BEGIN

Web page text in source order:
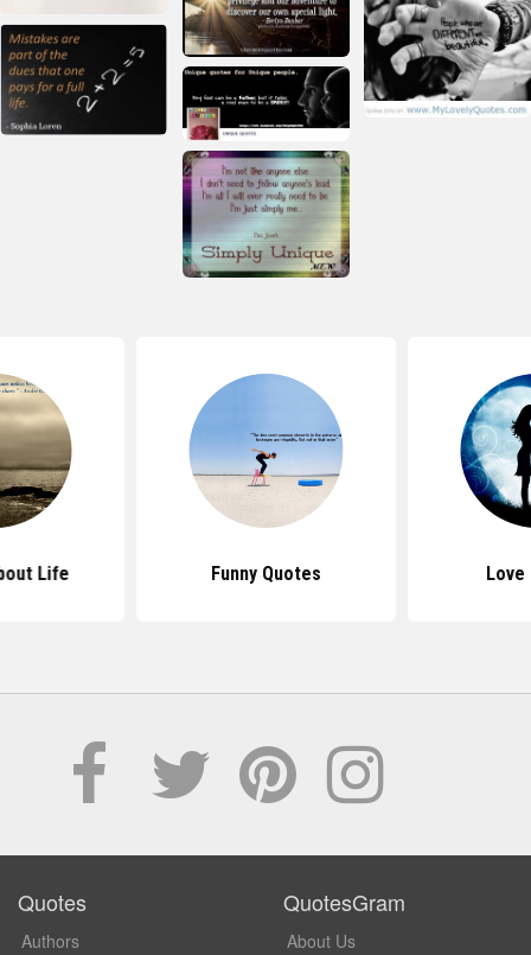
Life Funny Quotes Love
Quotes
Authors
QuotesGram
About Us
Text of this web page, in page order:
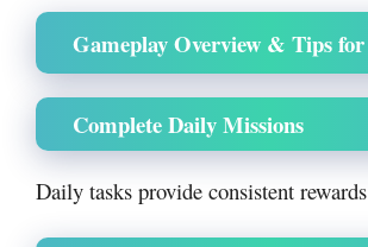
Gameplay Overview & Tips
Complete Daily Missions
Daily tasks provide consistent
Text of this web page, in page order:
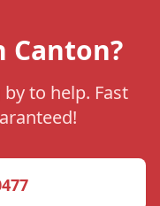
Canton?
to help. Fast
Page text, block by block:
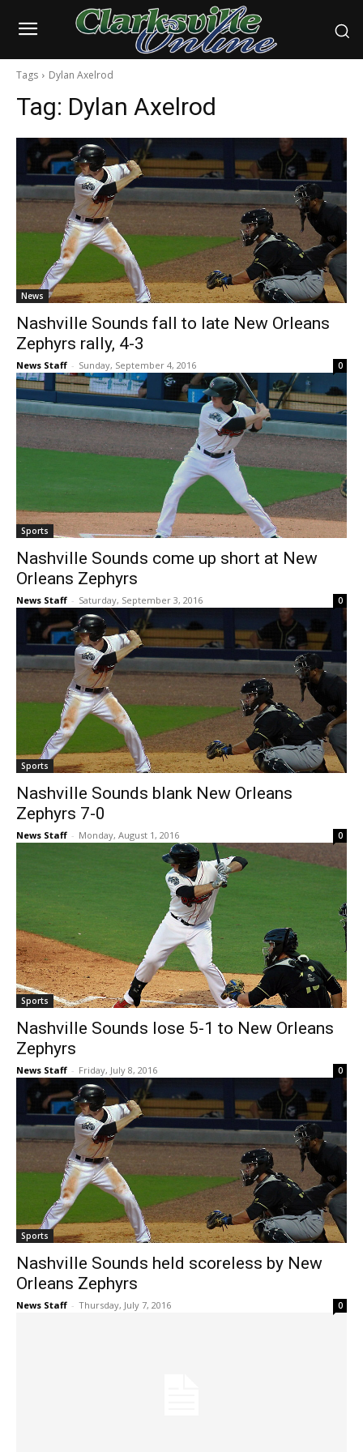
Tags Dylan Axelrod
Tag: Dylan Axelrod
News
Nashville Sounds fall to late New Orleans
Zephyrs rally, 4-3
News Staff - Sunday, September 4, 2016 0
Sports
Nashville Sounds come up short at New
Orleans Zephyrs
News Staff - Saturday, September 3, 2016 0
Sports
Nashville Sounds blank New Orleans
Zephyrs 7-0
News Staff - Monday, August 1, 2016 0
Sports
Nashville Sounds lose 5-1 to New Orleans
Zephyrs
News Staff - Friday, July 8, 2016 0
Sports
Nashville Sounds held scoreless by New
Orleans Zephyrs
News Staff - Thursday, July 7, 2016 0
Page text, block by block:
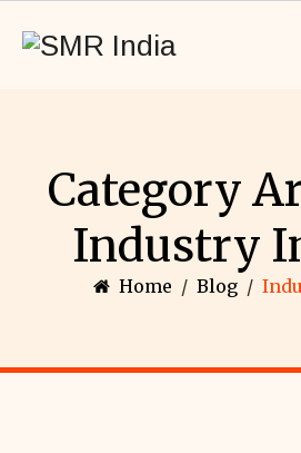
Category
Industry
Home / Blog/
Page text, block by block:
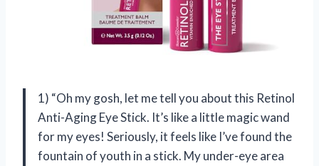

END

Transcribe each entry above character for character, omitting pictures.

Web page text in source order:
Life Funny Quotes Love
Quotes
Authors
QuotesGram
About Us
Text of this web page, in page order:
Gameplay Overview & Tips
Complete Daily Missions
Daily tasks provide consistent
Text of this web page, in page order:
Canton?
to help. Fast
Page text, block by block:
Tags Dylan Axelrod
Tag: Dylan Axelrod
News
Nashville Sounds fall to late New Orleans
Zephyrs rally, 4-3
News Staff - Sunday, September 4, 2016 0
Sports
Nashville Sounds come up short at New
Orleans Zephyrs
News Staff - Saturday, September 3, 2016 0
Sports
Nashville Sounds blank New Orleans
Zephyrs 7-0
News Staff - Monday, August 1, 2016 0
Sports
Nashville Sounds lose 5-1 to New Orleans
Zephyrs
News Staff - Friday, July 8, 2016 0
Sports
Nashville Sounds held scoreless by New
Orleans Zephyrs
News Staff - Thursday, July 7, 2016 0
Page text, block by block:
Category
Industry
Home / Blog/
Page text, block by block:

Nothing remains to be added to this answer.